In my own circumstances, it would be years before I could find the words that would fit my experience.
I scan the news stories and waste little time on the photos, usually mug shots with a dark gray wall behind the subject. Sometimes, the subject is even smiling, or attempting to lift the corners of their mouths. There’s really nothing I ever see that would make these subjects stand out if I saw them at an amusement park, a grocery store, or a classroom.
I did find myself intrigued by one recent news story, though. My mother thought to bring it up to me.
In this story, a male teacher leaves his family, resigns from his job, and shacks up with a former student. They maintain that they are in love, and that nothing untoward occurred until the student was a legal adult—eighteen years of age, the magic number. This becomes a national headline in March 2012. One month later, the now former teacher is arrested for having sexual relations with an entirely different student, who was seventeen years old. His eighteen-year-old girlfriend leaves him. A month later, she returns to him, even though he’s out on bail and due back in court, charged with sex with a minor.
I have so much to say to these girls.
And then I have nothing to say.
I want to walk arm in arm with them, look them in the eyes, listen to them. And then I want to stand silent, still, away, observing their decisions, if you can call them that.
Nearing forty, a part of me just doesn’t get it anymore.
Another part of me gets it. Like, viscerally.
It is any given day.
In one dark corner of my own history, I had fantasies fueled by my teacher, too.
These fantasies involved packing everything we owned and moving to Montana—his idea, since I had no concept of Montana. I had only been as far as Washington State. We were waiting for the magic number to fall into place, the numbers one and eight taking on ridiculous meanings all their own.
I learned later—years after I had turned eighteen—that my former teacher had misdeeds with other underage girls.
I open a website. I watch the news. I listen to the radio and hear another tragic display of power dynamics at their worst.
It is any given day.
NOVEMBER
1986
A week passed.
A week where my stomach felt light and empty whenever I stepped foot into English class. Two weeks. Three.
One night on the phone, Mr. Ivers asked me for a note from my parents that would sanction our phone calls.
My stomach contracted. I held the telephone
receiver away from my mouth so he wouldn’t hear my intake of breath.

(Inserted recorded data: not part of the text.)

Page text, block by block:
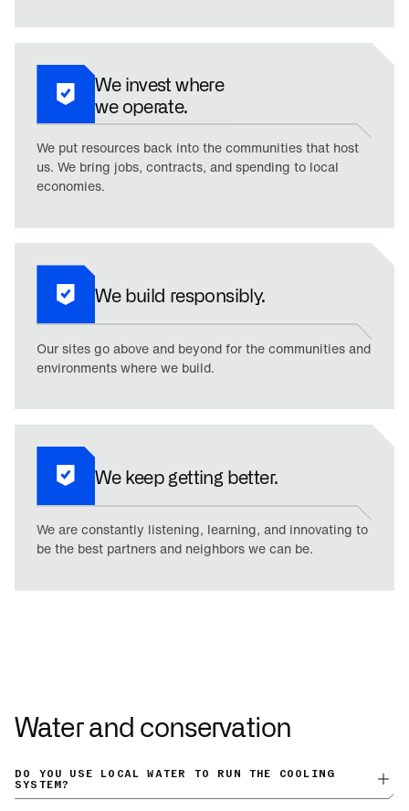
We invest where
we operate.
We put resources back into the communities that host
us. We bring jobs, contracts, and spending to local
economies.
We build responsibly.
Our sites go above and beyond for the communities and
environments where we build.
We keep getting better.
We are constantly listening, learning, and innovating to
be the best partners and neighbors we can be.
Water and conservation
DO YOU USE LOCAL WATER TO RUN THE COOLING
SYSTEM?

“Okay,” I said, scrambling to think of something to follow up with. I willed my voice to sound even. “But my mom already knows we talk on the phone, and that it has to do with school.” The lie felt sticky and fell to pieces in my mouth, like gum chewed for hours.

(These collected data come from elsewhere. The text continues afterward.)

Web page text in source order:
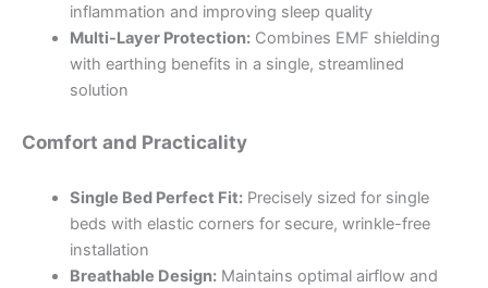
inflammation and improving sleep quality
Multi-Layer Protection:Combines EMF shielding
with earthing benefits in a single, streamlined
solution
Comfort and Practicality
Single Bed Perfect Fit:Precisely sized for single
beds with elastic corners for secure, wrinkle-free
installation
Breathable Design:Maintains optimal airflow and
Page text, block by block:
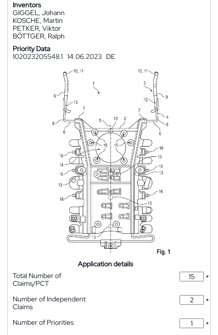
Inventors
GIGGEL, Johann
KOSCHE, Martin
PETKER, Viktor
BÖTTGER, Ralph
Priority Data
102023205548.1 14.06.2023 DE
Application details
Total Number of
Claims/PCT
*
Number of Independent
Claims
*
Number of Priorities
*
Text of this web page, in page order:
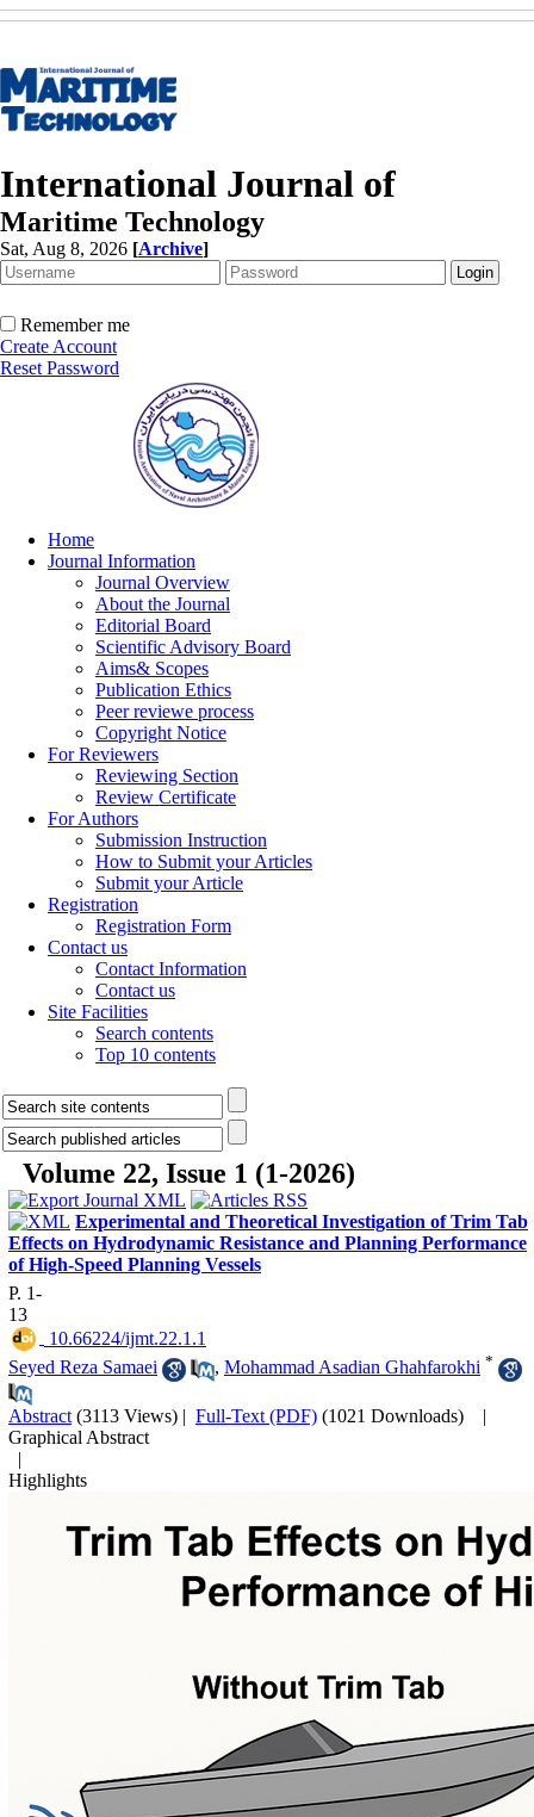
International Journal of
Maritime Technology
Sat, Aug 8, 2026 [Archive]
Remember me
Create Account
Reset Password
Home
Journal Information
Journal Overview
About the Journal
Editorial Board
Scientific Advisory Board
Aims& Scopes
Publication Ethics
Peer reviewe process
Copyright Notice
For Reviewers
Reviewing Section
Review Certificate
For Authors
Submission Instruction
How to Submit your Articles
Submit your Article
Registration
Registration Form
Contact us
Contact Information
Contact us
Site Facilities
Search contents
Top 10 contents
Volume 22, Issue 1 (1-2026)
Experimental and Theoretical Investigation of Trim Tab
Effects on Hydrodynamic Resistance and Planning Performance
of High-Speed Planning Vessels
P. 1-
13
‎ 10.66224/ijmt.22.1.1
Seyed Reza Samaei
, Mohammad Asadian Ghahfarokhi *
Abstract (3113 Views) | Full-Text (PDF) (1021 Downloads)
|
Graphical Abstract
|
Highlights

“Just get me the note,” he said, before turning the conversation back to basketball, teaching English, or the way my mouth made him weak with desire as he sat behind his desk every day.
When we hung up, I looked at the floor, deciding how to come up with a note.

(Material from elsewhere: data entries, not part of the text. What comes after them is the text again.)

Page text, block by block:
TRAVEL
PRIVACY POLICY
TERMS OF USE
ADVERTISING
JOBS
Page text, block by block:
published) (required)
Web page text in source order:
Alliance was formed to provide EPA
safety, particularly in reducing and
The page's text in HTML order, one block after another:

There was no question: I would ask my mother and not my father for the note. I knew I could explain to my mom that this teacher was kind, and helpful, and loved my writing, and that there was absolutely nothing abnormal about talking to him on the phone.
“He talks like we do,” I said to her finally. “He knows how kids like me feel.”
She wrote the note, eyeing me with her cloudy brown eyes. She went back to sipping her orange soda and vodka.
I tiptoed back to my bedroom, as I tiptoed throughout the house all the time.
I picked up the cream-colored Princess phone gingerly, as if it might break into a million pieces.
✵
In the yellow legal pad, I wrote.
“Never, ever write anything down about us,” Mr. Ivers had cooed into my ear. “You can’t tell a soul. I don’t care who you trust. I’m totally fucking-A serious.”
I agreed, and turned the yellow legal pad over on the bed to avoid staring at the sheets of written-on paper.
I complained about my alleged best friend Abigail, about the boys at school, and about my parents and their unraveling. Their divorce was around the corner though the word itself was not yet spoken.